Secondo i due scienziati, la memoria può essere contaminata semplicemente aggiungendo nuove e diverse informazioni sul fatto. Due sono i punti chiave. Il primo è la tempistica: per alterare il ricordo è indispensabile agire entro una finestra di circa sei ore, dopo le quali questo viene stabilizzato. Secondo punto: l’attinenza. La nuova informazione deve essere in qualche modo legata alla prima. Per spiegarci meglio, vediamo un esempio riportato dai due ricercatori. Ad alcune persone è stato chiesto di visionare un filmato in cui un terrorista cercava di dirottare un aereo minacciando lo steward con l’ago di una siringa. Successivamente ai testimoni sono stati formulate alcune domande relative all’episodio per verificare l’attendibilità dei loro ricordi. Ad un gruppo di loro, entro le ore successive, è stato fatto ascoltare un file audio in cui lo speaker dava notizia di un fatto simile relativo ad una operazione antidroga nel quale però il terrorista aveva usato una pistola elettrica al posto dell’ago.



Gli studi di Chan e LaPaglia hanno messo in evidenza come questo gruppo di persone, a differenza delle altre, avesse maggiori difficoltà a ricordare l’arma usata dal dirottatore nel primo episodio. Cosa significa questo? Sembrerebbe che la nostra mente abbia bisogno di un intervallo di almeno sei ore per assorbire un ricordo e che entro tale intervallo potrebbe essere manipolata. Questo avverrebbe comunque solo se i due fatti che creano interferenza mnemonica sono in qualche modo simili e compatibili. Per continuare con l’esempio proposto, se ai nostri testimoni fosse stato descritto in seconda battuta un assalto di pirati dei Caraibi, nessuno si sarebbe sognato di affermare che il dirottatore aereo impugnava una sciabola!

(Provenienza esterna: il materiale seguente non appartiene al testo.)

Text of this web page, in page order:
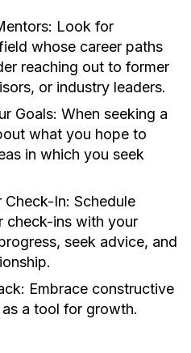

Oltre a gettare una nuova ombra di dubbio sul valore delle testimonianze oculari, vogliamo sottolineare come il lavoro di Chan e LaPaglia offra una possibile spiegazione agli errori degli studenti sotto esame. Se durante la lezione un compagno, sia pure involontariamente o per chiarire un suo dubbio, fornisce una informazione scorretta, per gli altri studenti sarà assai più difficile ricordare la soluzione corretta al momento dell’interrogazione.
Purtroppo, dubitiamo fortemente che in una simile eventualità, citare al vostro docente il lavoro di Chan e La Paglia potrà farvi ottenere una immeritata sufficienza!